Working with Suppliers and Science
Flying Tiger Copenhagen’s biodiversity work relies heavily on supplier engagement and data.
The third-party screening identified high-risk material chains — such as agricultural feedstocks — that warrant deeper investigation.
“We’re exploring how biodiversity metrics could become part of supplier evaluations – but the method need to mature first,” Pondal says. “We also want to invest in supplier awareness and capacity-building, because biodiversity is a learning curve for all of us.”
The company’s sustainability team collaborates with external experts and aims to align future metrics with science-based approaches such as the SBTN framework.
Why Biodiversity Matters — and Why It’s Hard
Flying Tiger Copenhagen’s work with biodiversity is motivated by both responsibility and resilience.
The company sees biodiversity as a foundation for long-term supply security and business stability.
“Biodiversity loss can affect raw-material availability, pricing and supply-chain continuity,” Pondal notes. “By acting early, we reduce future risk and strengthen our position as regulations and expectations evolve.”
Yet she is candid about the difficulties.

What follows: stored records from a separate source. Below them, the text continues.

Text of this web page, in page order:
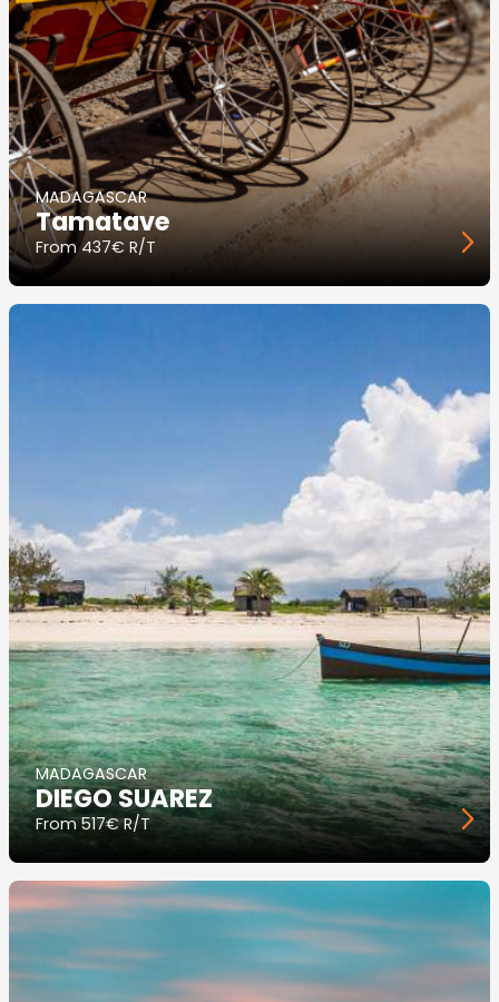
MADAGASCAR
Tamatave
From437€ R/T
Image
MADAGASCAR
DIEGO SUAREZ
From517€ R/T
Image
principale
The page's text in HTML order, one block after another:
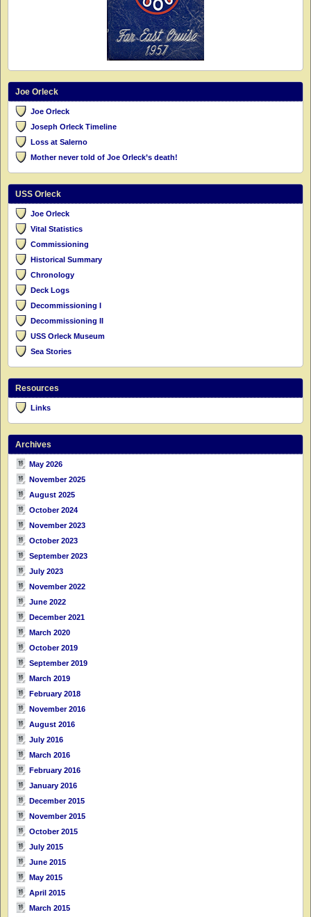
Joe Orleck
Joe Orleck
Joseph Orleck Timeline
Loss at Salerno
Mother never told of Joe Orleck’s death!
USS Orleck
Joe Orleck
Vital Statistics
Commissioning
Historical Summary
Chronology
Deck Logs
Decommissioning I
Decommissioning II
USS Orleck Museum
Sea Stories
Resources
Links
Archives
May 2026
November 2025
August 2025
October 2024
November 2023
October 2023
September 2023
July 2023
November 2022
June 2022
December 2021
March 2020
October 2019
September 2019
March 2019
February 2018
November 2016
August 2016
July 2016
March 2016
February 2016
January 2016
December 2015
November 2015
October 2015
July 2015
June 2015
May 2015
April 2015
March 2015
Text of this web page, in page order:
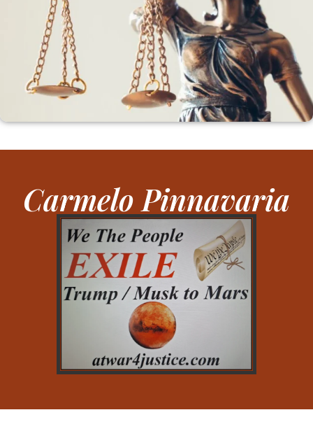
Carmelo Pinnavaria
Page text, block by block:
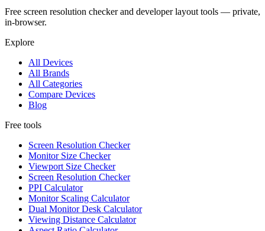
Free screen resolution checker and developer layout tools — private,
in-browser.
Explore
All Devices
All Brands
All Categories
Compare Devices
Blog
Free tools
Screen Resolution Checker
Monitor Size Checker
Viewport Size Checker
Screen Resolution Checker
PPI Calculator
Monitor Scaling Calculator
Dual Monitor Desk Calculator
Viewing Distance Calculator
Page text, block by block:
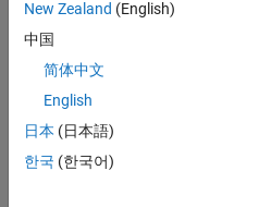
Select
select
New Zealand (English)
中国
简体中文
English
日本 (日本語)
한국 (한국어)
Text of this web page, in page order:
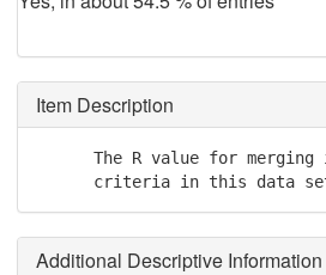
Item Description
The R value for merging
criteria in this data
Additional Descriptive
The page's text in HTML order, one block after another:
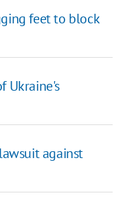
feet to block
Ukraine's
against
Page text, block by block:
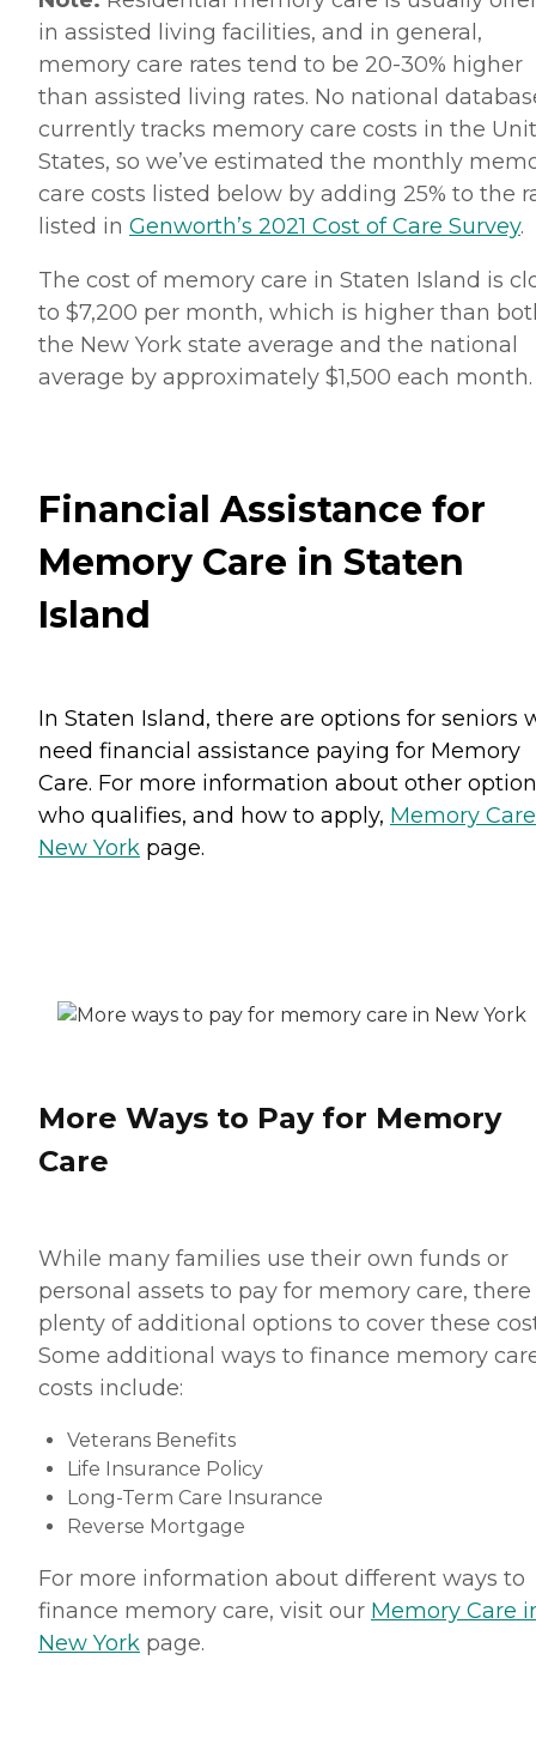
in assisted living facilities, and in general,
memory care rates tend to be 20-30% higher
than assisted living rates. No national
currently tracks memory care costs in the
States, so we’ve estimated the monthly
care costs listed below by adding 25% to the
listed in Genworth’s 2021 Cost of Care Survey.
The cost of memory care in Staten Island is
to $7,200 per month, which is higher than
the New York state average and the national
average by approximately $1,500 each
Financial Assistance for
Memory Care in Staten
Island
In Staten Island, there are options for seniors
need financial assistance paying for Memory
Care. For more information about other
who qualifies, and how to apply, Memory
New York page.
More Ways to Pay for Memory
Care
While many families use their own funds or
personal assets to pay for memory care, there
plenty of additional options to cover these
Some additional ways to finance memory
costs include:
Veterans Benefits
Life Insurance Policy
Long-Term Care Insurance
Reverse Mortgage
For more information about different ways to
finance memory care, visit our Memory Care
New York page.
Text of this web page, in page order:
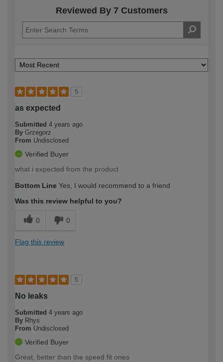
Reviewed By 7 Customers
5
as expected
Submitted 4 years ago
By Grzegorz
From Undisclosed
Verified Buyer
what i expected from the product
Bottom Line Yes, I would recommend to a friend
Was this review helpful to you?
0 0
Flag this review
5
No leaks
Submitted 4 years ago
By Rhys
From Undisclosed
Verified Buyer
Great, better than the speed fit ones
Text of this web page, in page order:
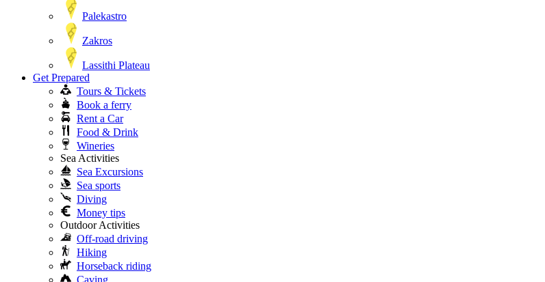
Palekastro
Zakros
Lassithi Plateau
Get Prepared
Tours & Tickets
Book a ferry
Rent a Car
Food & Drink
Wineries
Sea Activities
Sea Excursions
Sea sports
Diving
Money tips
Outdoor Activities
Off-road driving
Hiking
Horseback riding
Caving
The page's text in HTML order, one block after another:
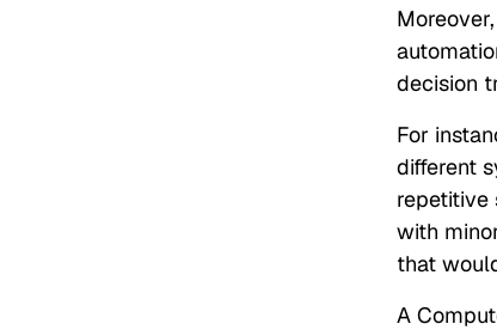
decision
For
different
repetitive
with
that
A
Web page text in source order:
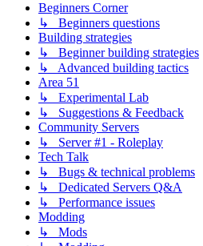
Beginners Corner
↳ Beginners questions
Building strategies
↳ Beginner building strategies
↳ Advanced building tactics
Area 51
↳ Experimental Lab
↳ Suggestions & Feedback
Community Servers
↳ Server #1 - Roleplay
Tech Talk
↳ Bugs & technical problems
↳ Dedicated Servers Q&A
↳ Performance issues
Modding
↳ Mods
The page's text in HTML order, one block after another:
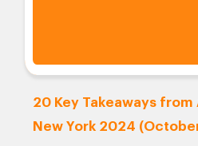
20 Key Takeaways
New York 2024
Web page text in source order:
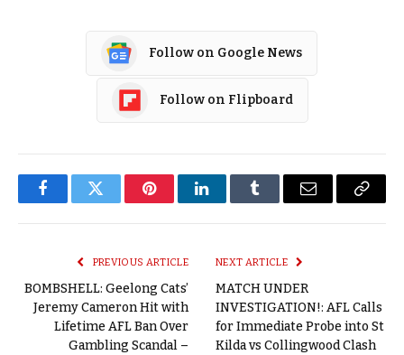
Follow on Google News
Follow on Flipboard
FacebookTwitter PinterestLinkedInTumblr Email
Copy
PREVIOUS ARTICLE
BOMBSHELL: Geelong Cats’
Jeremy Cameron Hit with
Lifetime AFL Ban Over
Gambling Scandal –
NEXT ARTICLE
MATCH UNDER
INVESTIGATION!: AFL Calls
for Immediate Probe into St
Kilda vs Collingwood Clash
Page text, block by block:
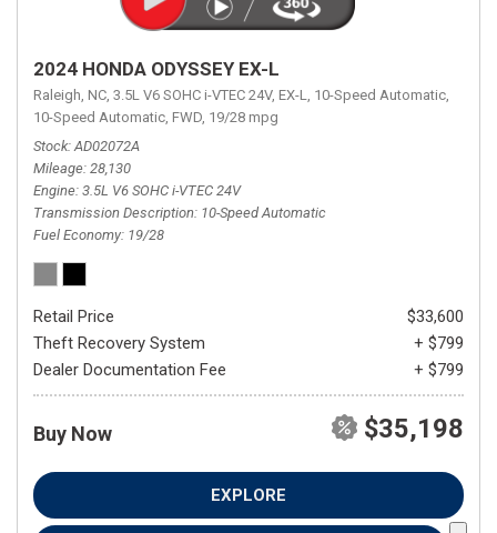
2024 HONDA ODYSSEY EX-L
Raleigh, NC, 3.5L V6 SOHC i-VTEC 24V, EX-L, 10-Speed Automatic,
10-Speed Automatic, FWD, 19/28 mpg
Stock AD02072A
Mileage 28,130
Engine 3.5L V6 SOHC i-VTEC 24V
Transmission Description 10-Speed Automatic
Fuel Economy 19/28
Retail Price
$33,600
Theft Recovery System
+ $799
Dealer Documentation Fee
+ $799
Buy Now $35,198
EXPLORE
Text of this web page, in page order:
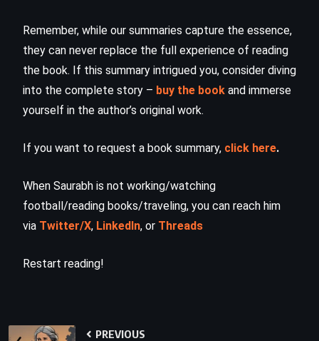
Remember, while our summaries capture the essence,
they can never replace the full experience of reading
the book. If this summary intrigued you, consider diving
into the complete story – buy the book and immerse
yourself in the author’s original work.
If you want to request a book summary, click here.
When Saurabh is not working/watching
football/reading books/traveling, you can reach him
via Twitter/X, LinkedIn, or Threads
Restart reading!
PREVIOUS
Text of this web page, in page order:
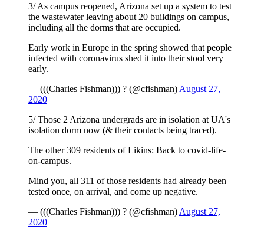
3/ As campus reopened, Arizona set up a system to test
the wastewater leaving about 20 buildings on campus,
including all the dorms that are occupied.
Early work in Europe in the spring showed that people
infected with coronavirus shed it into their stool very
early.
— (((Charles Fishman))) ? (@cfishman) August 27,
2020
5/ Those 2 Arizona undergrads are in isolation at UA's
isolation dorm now (& their contacts being traced).
The other 309 residents of Likins: Back to covid-life-
on-campus.
Mind you, all 311 of those residents had already been
tested once, on arrival, and come up negative.
— (((Charles Fishman))) ? (@cfishman) August 27,
2020
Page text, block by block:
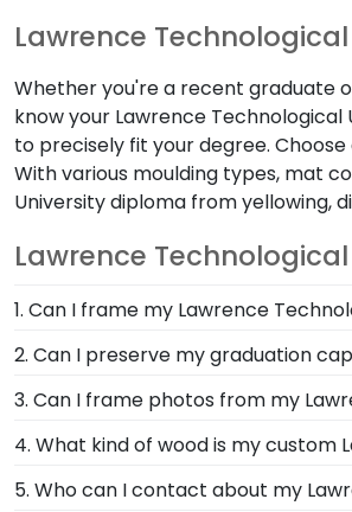
Lawrence
Whether you're a recent graduate
know your Lawrence
to precisely fit your degree.
With various moulding types, mat
University diploma from yellowing,
Lawrence
1. Can I frame my Lawrence
Of course! You spent several
Lawrence Technological
2. Can I preserve my graduation
Of course! Your Lawrence
dust, frame it in a Graduation Cap
3. Can I frame photos from my
Yes! Church Hill Classics is
memories from college
4. What kind of wood is my
At Church Hill Classics, our
5. Who can I contact about my
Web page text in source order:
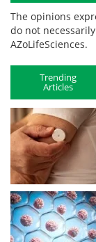
The opinions
do not
AZoLifeSciences.
Trending
Articles
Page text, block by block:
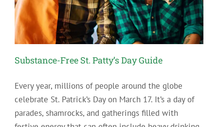
Substance-Free St. Patty’s Day Guide
Every year, millions of people around the globe
celebrate St. Patrick’s Day on March 17. It’s a day of
parades, shamrocks, and gatherings filled with
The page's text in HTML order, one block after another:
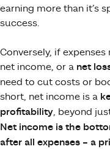
earning more than it’s
success.
Conversely, if
net income, or a net
need to cut costs or
short, net income is a
profitability​, beyond
Net income is the
after all expenses – a
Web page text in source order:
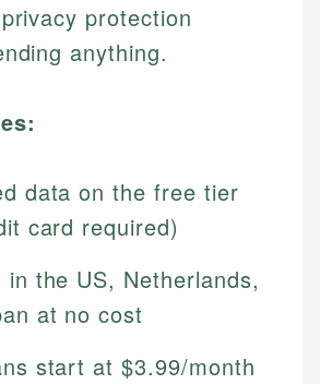
protection
anything.
data on the free tier
card required)
in the US, Netherlands,
at no cost
start at $3.99/month
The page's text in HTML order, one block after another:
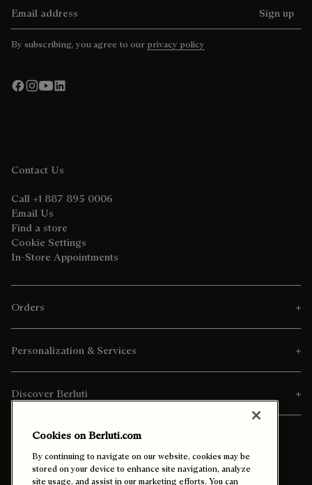
Sign up
By subscribing, you agree to our privacy policy
Contact Us
Call +1 887 895 0006
Email Us
Find a store
Cookie Settings
In-Store Appointments
Orders
Personalization & Services
Discover Berluti
Cookies on Berluti.com
By continuing to navigate on our website, cookies may be
stored on your device to enhance site navigation, analyze
site usage, and assist in our marketing efforts. You can

“Biodiversity is still a developing field,” Pondal says. “The data and methods are patchy, especially across global value chains. But we can’t wait for perfect information – we learn by doing.”
The company’s biodiversity screening and circular-economy roadmap are helping manage these challenges, while ensuring that future actions — from material sourcing to product design — are aligned with both ecological and commercial realities.
Key Learnings for Other Companies
Reflecting on Flying Tiger Copenhagen’s journey, Pondal offers three insights for peers embarking on a similar path:
- Start with what you already do well.
“If you already have strong circular-economy or material-sourcing programmes, use them as a bridge into biodiversity. Don’t wait for perfect data.” - Focus where it matters most.
“Use tools like WWF or SBTN frameworks to identify hotspots — materials or supply chains with the biggest biodiversity impact — and prioritise those.” - Move despite uncertainty.
“The science is still developing. But if you wait for complete clarity, you’ll be too late. Build capacity, experiment, and improve as knowledge grows.”
An Honest Journey, not a Finished Story
Flying Tiger Copenhagen is open about the fact that it is still early in its biodiversity journey.
The company does not claim perfection but is working systematically to connect circular design, renewable materials and biodiversity protection.
“We don’t have all the answers,” Pondal concludes. “But we are committed to asking the right questions and to improve as we learn.”